- No. 12-1290
- Transfer of a cause of action to a Litigation Trust - in accordance with the terms of an Asset Purchase Agreement - can be insulated from attack on appeal pursuant to Section 363(m). That section provides that “[t]he reversal or modification on appeal of an authorization under subsection (b) or (c) of this section of a sale . . . of property does not affect the validity of a sale . . . under such authorization to an entity that purchased or leased such property in good faith . . . unless such authorization and such sale . . . were stayed pending appeal.” In this instance, the Third Circuit found that invalidating the transfer of the cause of action would invalidate the related sale, since the value of the assets sold would be altered if the cause of action was not transferred in accordance with the terms of the applicable Asset Purchase Agreement. Accordingly, the Third Circuit dismissed the appeal as moot.
- Procedural context:
- Non-precedential decision; On appeal from the United States District Court for the District of Delaware (D.C. No. 1:11-cv-01003) following order affirming bankruptcy court's decision below.
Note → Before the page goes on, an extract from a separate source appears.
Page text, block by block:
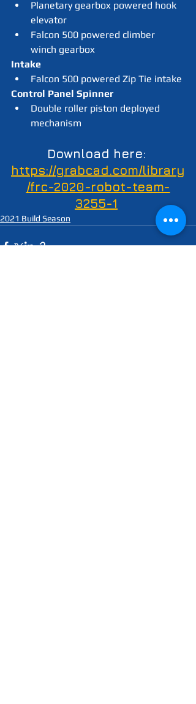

- The Debtor sold certain of its assets to a third party, Kaiser Aircraft. Pursuant to the Asset Purchase Agreement (APA) governing the sale to Kaiser, certain causes of action belonging to the Debtor were transferred to a Litigation Trust. Under the terms of the APA, 90% of the proceeds from the causes of action that were vested in the Trust went to Kaiser. Boeing, the party against whom certain of the transferred causes of action were asserted, sought to invalidate the transfer (the grounds of Boeing's objection were not specified). Since Boeing's objections were overruled and the sale was consummated, Section 363(m) was found to insulate the sale from attack on appeal.